In the entries below, every line that contains "growing" must be located and copied.

[Start of Attachment]

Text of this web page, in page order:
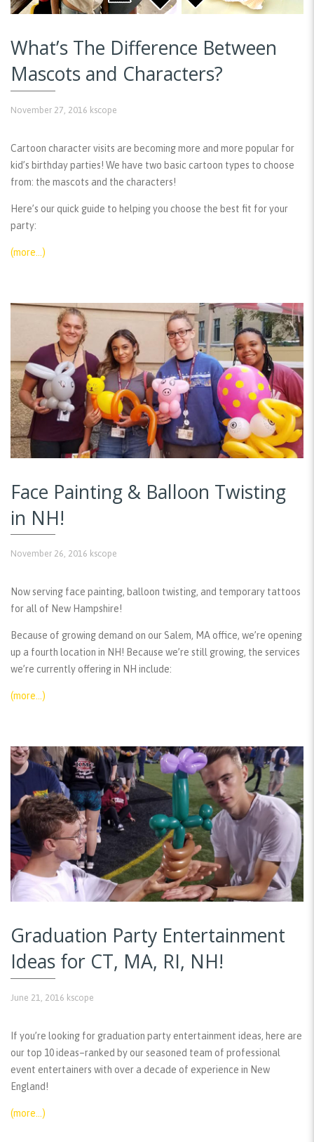
What’s The Difference Between
Mascots and Characters?
November 27, 2016 kscope
Cartoon character visits are becoming more and more popular for
kid’s birthday parties! We have two basic cartoon types to choose
from: the mascots and the characters!
Here’s our quick guide to helping you choose the best fit for your
party:
(more…)
Face Painting & Balloon Twisting
in NH!
November 26, 2016 kscope
Now serving face painting, balloon twisting, and temporary tattoos
for all of New Hampshire!
Because of growing demand on our Salem, MA office, we’re opening
up a fourth location in NH! Because we’re still growing, the services
we’re currently offering in NH include:
(more…)
Graduation Party Entertainment
Ideas for CT, MA, RI, NH!
June 21, 2016 kscope
If you’re looking for graduation party entertainment ideas, here are
our top 10 ideas–ranked by our seasoned team of professional
event entertainers with over a decade of experience in New
England!
(more…)

[End of Attachment]

» **RESULT OF THIS TASK**
Because of growing demand on our Salem, MA office, we’re opening
up a fourth location in NH! Because we’re still growing, the services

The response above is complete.